CSE4/587 Spring 2018

Welcome to Spring 2018 and Data-intensive Computing course. This course covers topics that are relevant to the emerging area of Data Science and Data-intensive Computing. Data Science deals with data acquisition, cleaning, exploratory data analysis, statistical modeling, algorithmic data processing, knowledge extraction, prediction and prescriptive analytics. Data-intensive computing deals with computing aspects such as the infrastructure, big-data architectures, data structures and algorithms that enable the Data Science. We will cover both aspects in this course.

There are three recommended tests: All are available for free online.

- Doing Data Science: Straight Talk from the Frontline, 1st Edition Author(s): Cathy O'Neil and Rachel Schutt ISBN: 978-1449358655 Publisher: O'Reilly Media
- H. Wickham, G. Grolemund. R for Data Science: Import, Tidy, Transform, Visualize, and Model Data 1st Edition, ISBN: 978-1491910399, O’Reilly media, 2017.
- Joel Grus. Data Science from Scratch: First Principles with Python 1st Edition, 978-1491901427, O’Reilly media. 2015.

We will be using many other references, online sources and textbooks throughout the semester. The details will be provided in the References tab.

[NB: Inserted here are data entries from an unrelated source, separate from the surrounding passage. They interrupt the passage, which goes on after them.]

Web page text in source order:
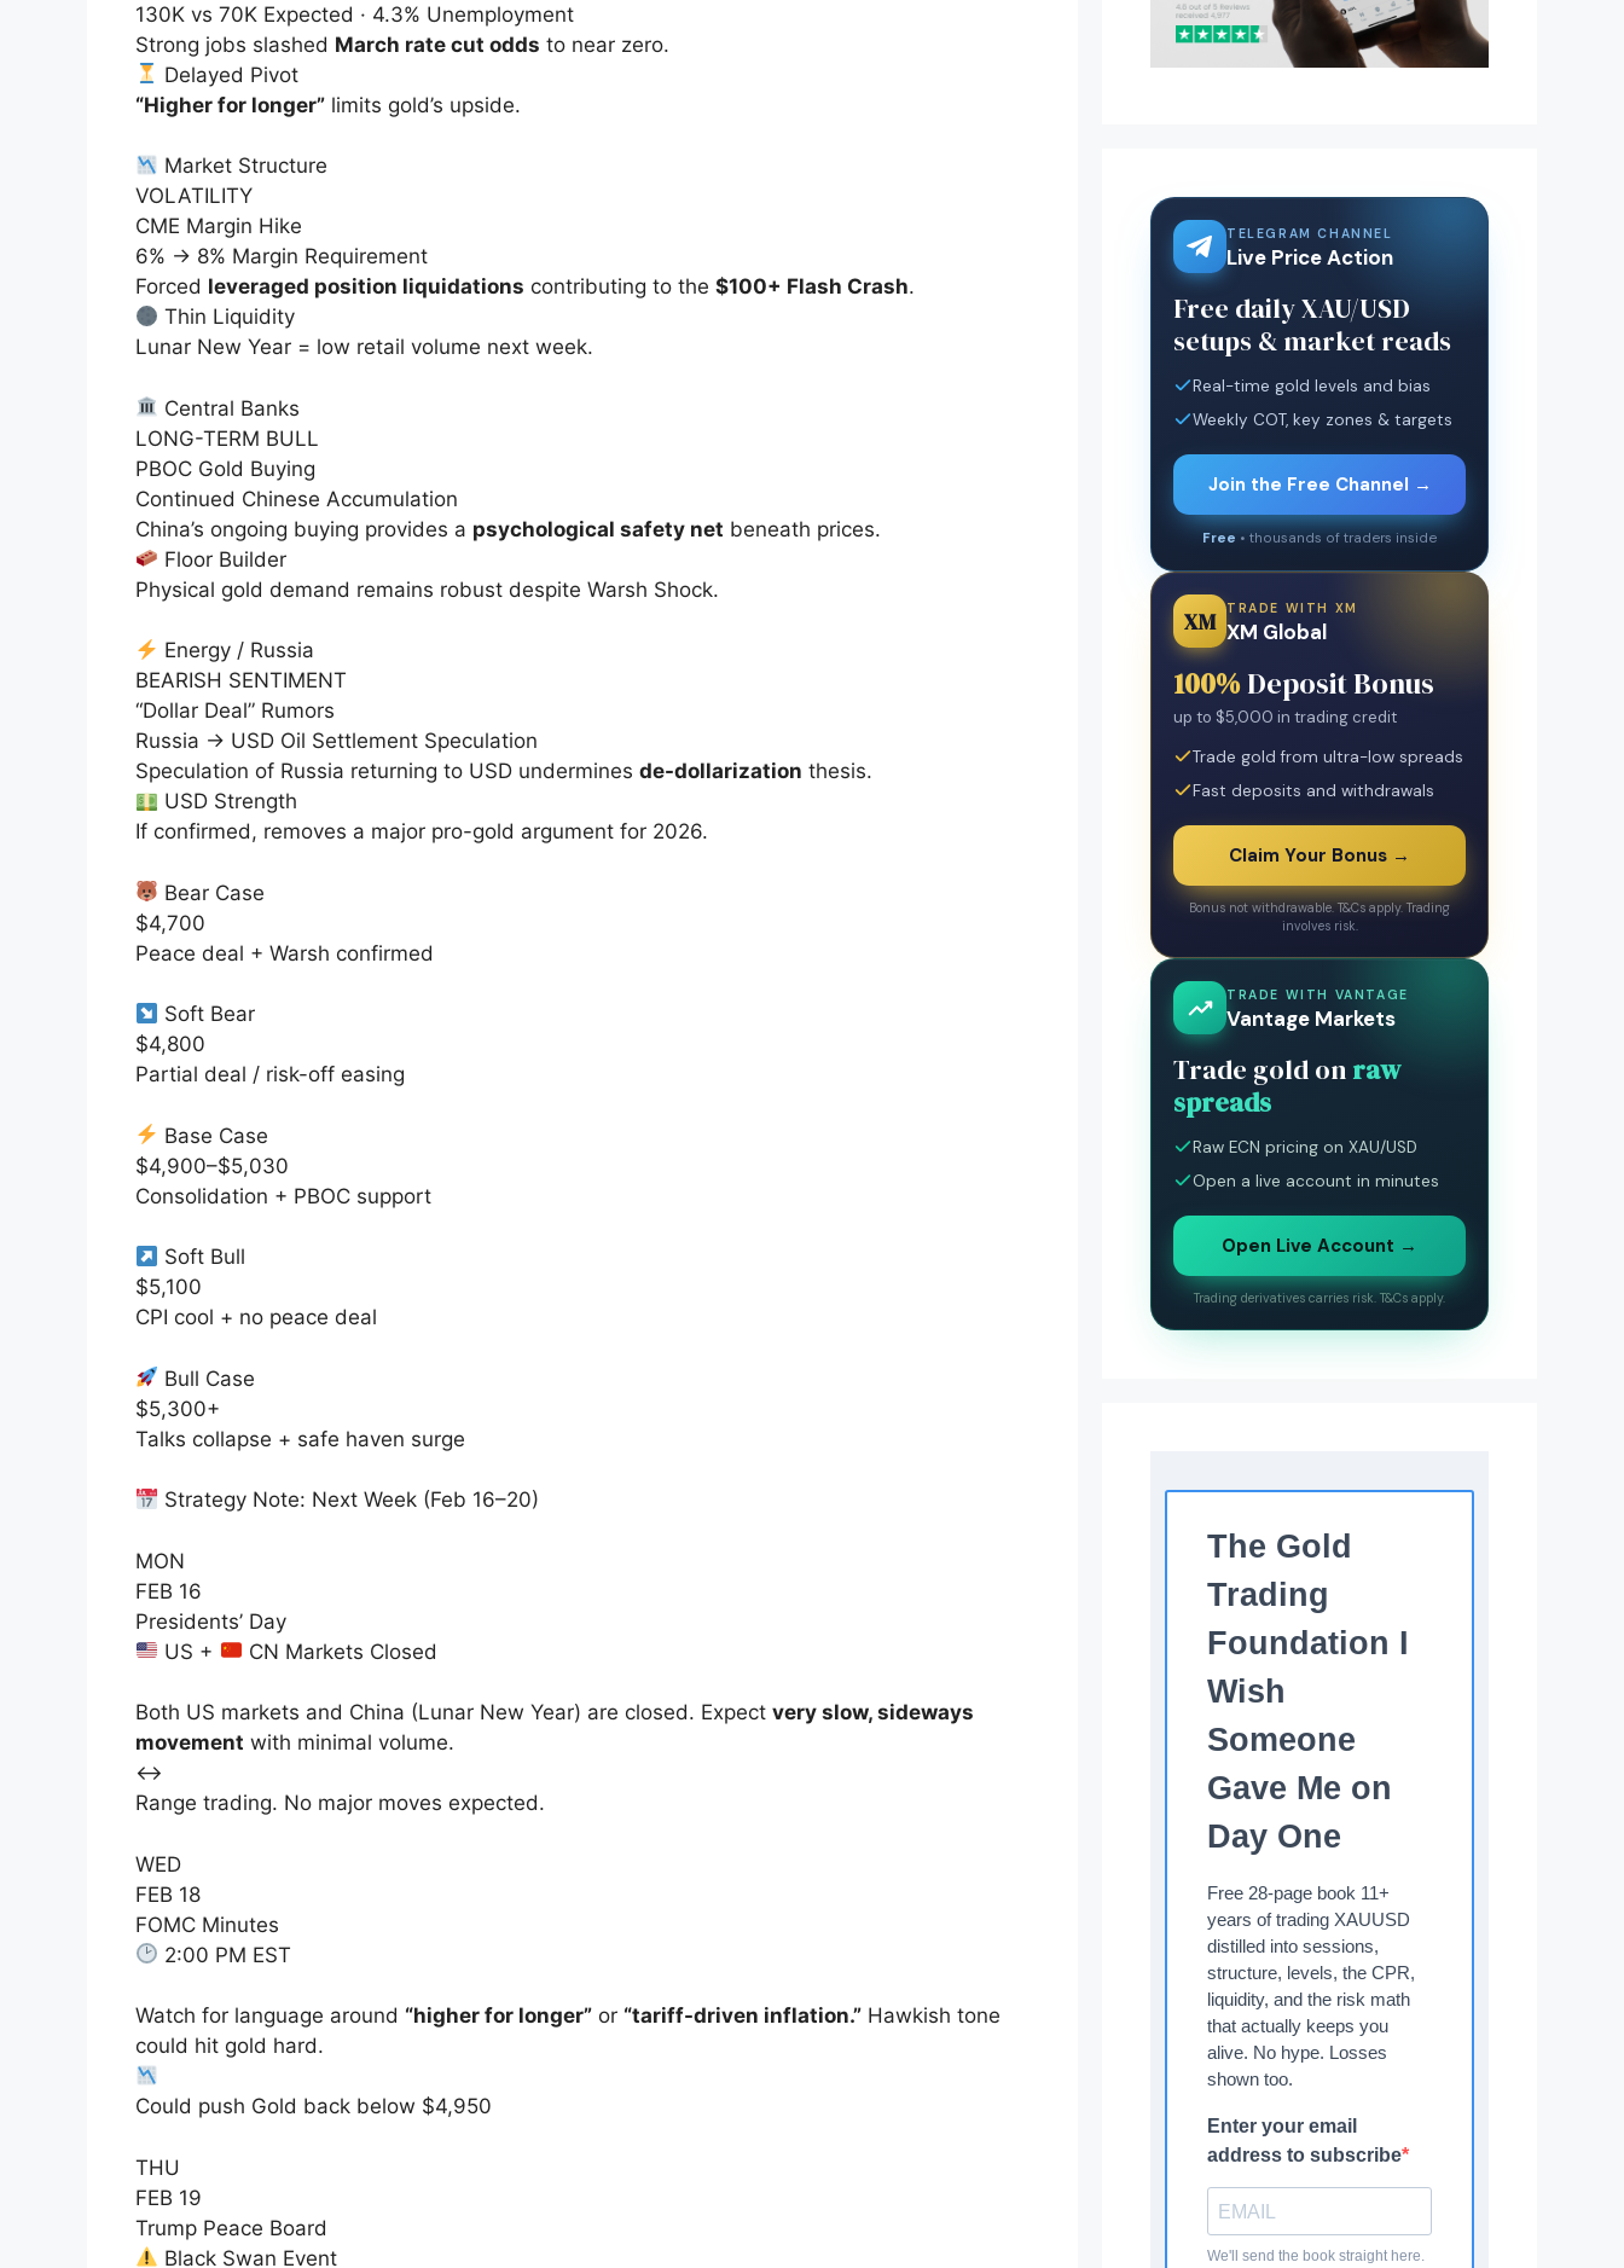
130K vs 70K Expected · 4.3% Unemployment
Strong jobs slashed March rate cut odds to near zero.
Delayed Pivot
“Higher for longer” limits gold’s upside.
Market Structure
VOLATILITY
CME Margin Hike
6% → 8% Margin Requirement
Forced leveraged position liquidations contributing to the $100+ Flash Crash.
Thin Liquidity
Lunar New Year = low retail volume next week.
Central Banks
LONG-TERM BULL
PBOC Gold Buying
Continued Chinese Accumulation
China’s ongoing buying provides a psychological safety net beneath prices.
Floor Builder
Physical gold demand remains robust despite Warsh Shock.
Energy / Russia
BEARISH SENTIMENT
“Dollar Deal” Rumors
Russia → USD Oil Settlement Speculation
Speculation of Russia returning to USD undermines de-dollarization thesis.
USD Strength
If confirmed, removes a major pro-gold argument for 2026.
Bear Case
$4,700
Peace deal + Warsh confirmed
Soft Bear
$4,800
Partial deal / risk-off easing
Base Case
$4,900–$5,030
Consolidation + PBOC support
Soft Bull
$5,100
CPI cool + no peace deal
Bull Case
$5,300+
Talks collapse + safe haven surge
Strategy Note: Next Week (Feb 16–20)
MON
FEB 16
Presidents’ Day
US +
CN Markets Closed
Both US markets and China (Lunar New Year) are closed. Expect very slow, sideways
movement with minimal volume.
↔️
Range trading. No major moves expected.
WED
FEB 18
FOMC Minutes
2:00 PM EST
Watch for language around “higher for longer” or “tariff-driven inflation.” Hawkish tone
could hit gold hard.
Could push Gold back below $4,950
THU
FEB 19
Trump Peace Board
Black Swan Event
TELEGRAM CHANNEL
Live Price Action
Free daily XAU/USD
setups & market reads
Real-time gold levels and bias
Weekly COT, key zones & targets
Join the Free Channel →
Free • thousands of traders inside
XM TRADE WITH XM
XM Global
100%Deposit Bonus
up to $5,000 in trading credit
Trade gold from ultra-low spreads
Fast deposits and withdrawals
Claim Your Bonus →
Bonus not withdrawable. T&Cs apply. Trading
involves risk.
TRADE WITH VANTAGE
Vantage Markets
Trade gold on raw
spreads
Raw ECN pricing on XAU/USD
Open a live account in minutes
Open Live Account →
Trading derivatives carries risk. T&Cs apply.
The Gold
Trading
Foundation I
Wish
Someone
Gave Me on
Day One
Free 28-page book 11+
years of trading XAUUSD
distilled into sessions,
structure, levels, the CPR,
liquidity, and the risk math
that actually keeps you
alive. No hype. Losses
shown too.
Enter your email
address to subscribe
We'll send the book straight here.

A broad overview of the topics to be covered is given below.

```
Introduction to Data.
Data Aqusition and cleaning.
Exploratory Data Analysis (EDA) using R Language.
Data Visualization.
Statistical modeling.
Algorithms for big-data processing.
Data bases for small-data and big-data.
Infrastructures for big-data (Hadoop Eco-system).
High speed, scalable big-data prcessing (Spark Eco-system).
Computing on the cloud: Amamzon AWS, and Google cloud.
Research issues in Data-intensive computing.
```

All concepts discussed during the lectures will be reinforced by three (3) labs: R language, data analytics and visualization, big data computing.